_WHAT IS BEING ASKED_: Each entry below should be restated word for word, without any picture it contains.

Saved data entries
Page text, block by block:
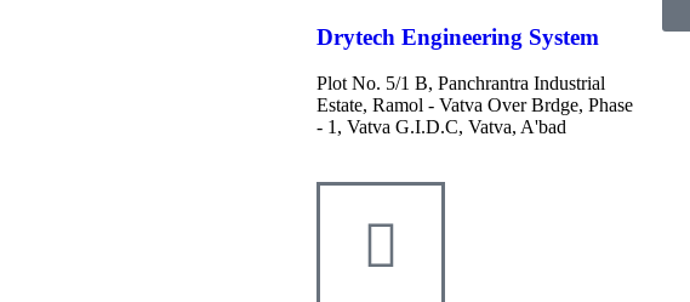
Drytech Engineering System
Plot No. 5/1 B, Panchrantra Industrial
Estate, Ramol - Vatva Over Brdge, Phase
- 1, Vatva G.I.D.C, Vatva, A'bad
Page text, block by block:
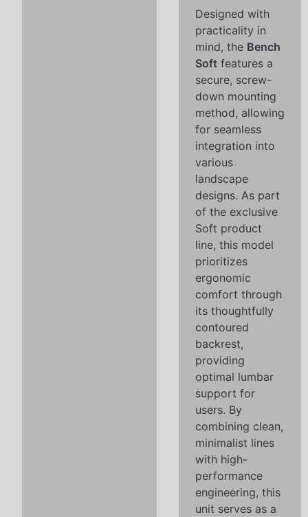
Designed with
practicality in
mind, the Bench
Soft features a
secure, screw-
down mounting
method, allowing
for seamless
integration into
various
landscape
designs. As part
of the exclusive
Soft product
line, this model
prioritizes
ergonomic
comfort through
its thoughtfully
contoured
backrest,
providing
optimal lumbar
support for
users. By
combining clean,
minimalist lines
with high-
performance
engineering, this
unit serves as a
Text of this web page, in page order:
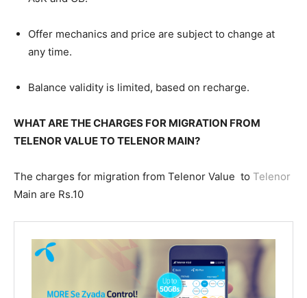
Offer mechanics and price are subject to change at
any time.
Balance validity is limited, based on recharge.
WHAT ARE THE CHARGES FOR MIGRATION FROM
TELENOR VALUE TO TELENOR MAIN?
The charges for migration from Telenor Value to Telenor
Main are Rs.10
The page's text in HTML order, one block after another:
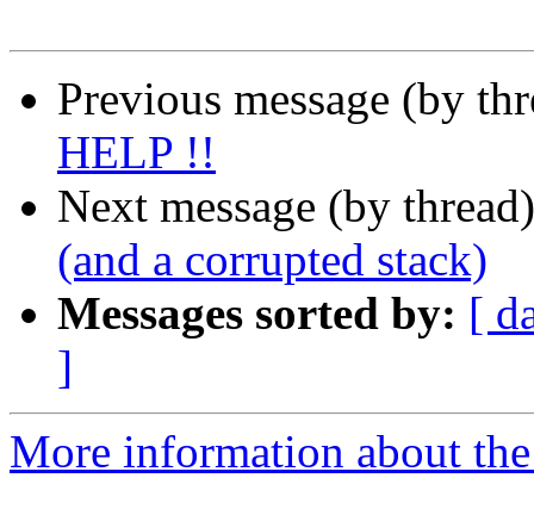
Previous message (by
HELP !!
Next message (by
(and a corrupted stack)
Messages sorted by: [
]
More information about
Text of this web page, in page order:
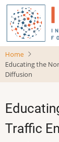
Skip
main
content
Home
Educating the
Diffusion
Traffic
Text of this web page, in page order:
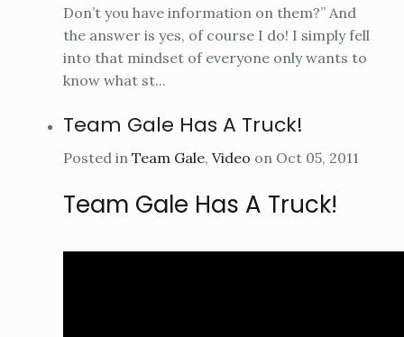
Don’t you have information on them?” And
the answer is yes, of course I do! I simply fell
into that mindset of everyone only wants to
know what st...
Team Gale Has A Truck!
Posted in Team Gale, Video on Oct 05, 2011
Team Gale Has A Truck!
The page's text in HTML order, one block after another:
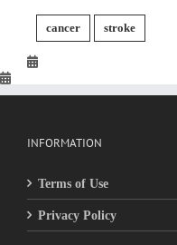
cancer stroke
INFORMATION
Terms of Use
Privacy Policy
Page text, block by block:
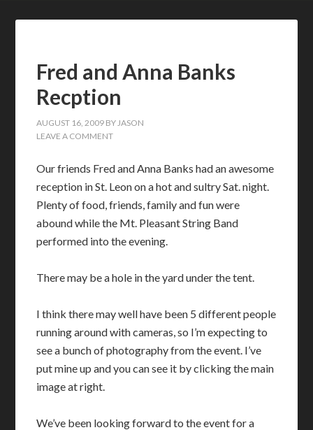
Fred and Anna Banks
Recption
AUGUST 16, 2009 BYJASON
LEAVE A COMMENT
Our friends Fred and Anna Banks had an awesome
reception in St. Leon on a hot and sultry Sat. night.
Plenty of food, friends, family and fun were
abound while the Mt. Pleasant String Band
performed into the evening.
There may be a hole in the yard under the tent.
I think there may well have been 5 different people
running around with cameras, so I’m expecting to
see a bunch of photography from the event. I’ve
put mine up and you can see it by clicking the main
image at right.
We’ve been looking forward to the event for a
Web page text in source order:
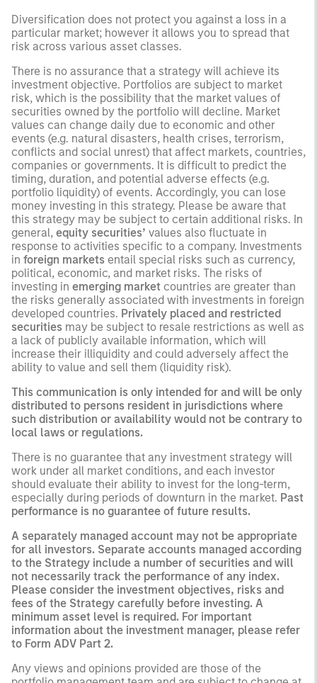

_YOUR SOLUTION_:
Page text, block by block:
Drytech Engineering System
Plot No. 5/1 B, Panchrantra Industrial
Estate, Ramol - Vatva Over Brdge, Phase
- 1, Vatva G.I.D.C, Vatva, A'bad
Page text, block by block:
Designed with
practicality in
mind, the Bench
Soft features a
secure, screw-
down mounting
method, allowing
for seamless
integration into
various
landscape
designs. As part
of the exclusive
Soft product
line, this model
prioritizes
ergonomic
comfort through
its thoughtfully
contoured
backrest,
providing
optimal lumbar
support for
users. By
combining clean,
minimalist lines
with high-
performance
engineering, this
unit serves as a
Text of this web page, in page order:
Offer mechanics and price are subject to change at
any time.
Balance validity is limited, based on recharge.
WHAT ARE THE CHARGES FOR MIGRATION FROM
TELENOR VALUE TO TELENOR MAIN?
The charges for migration from Telenor Value to Telenor
Main are Rs.10
The page's text in HTML order, one block after another:
Previous message (by
HELP !!
Next message (by
(and a corrupted stack)
Messages sorted by: [
]
More information about
Text of this web page, in page order:
Skip
main
content
Home
Educating the
Diffusion
Traffic
Text of this web page, in page order:
Don’t you have information on them?” And
the answer is yes, of course I do! I simply fell
into that mindset of everyone only wants to
know what st...
Team Gale Has A Truck!
Posted in Team Gale, Video on Oct 05, 2011
Team Gale Has A Truck!
The page's text in HTML order, one block after another:
cancer stroke
INFORMATION
Terms of Use
Privacy Policy
Page text, block by block:
Fred and Anna Banks
Recption
AUGUST 16, 2009 BYJASON
LEAVE A COMMENT
Our friends Fred and Anna Banks had an awesome
reception in St. Leon on a hot and sultry Sat. night.
Plenty of food, friends, family and fun were
abound while the Mt. Pleasant String Band
performed into the evening.
There may be a hole in the yard under the tent.
I think there may well have been 5 different people
running around with cameras, so I’m expecting to
see a bunch of photography from the event. I’ve
put mine up and you can see it by clicking the main
image at right.
We’ve been looking forward to the event for a
Web page text in source order:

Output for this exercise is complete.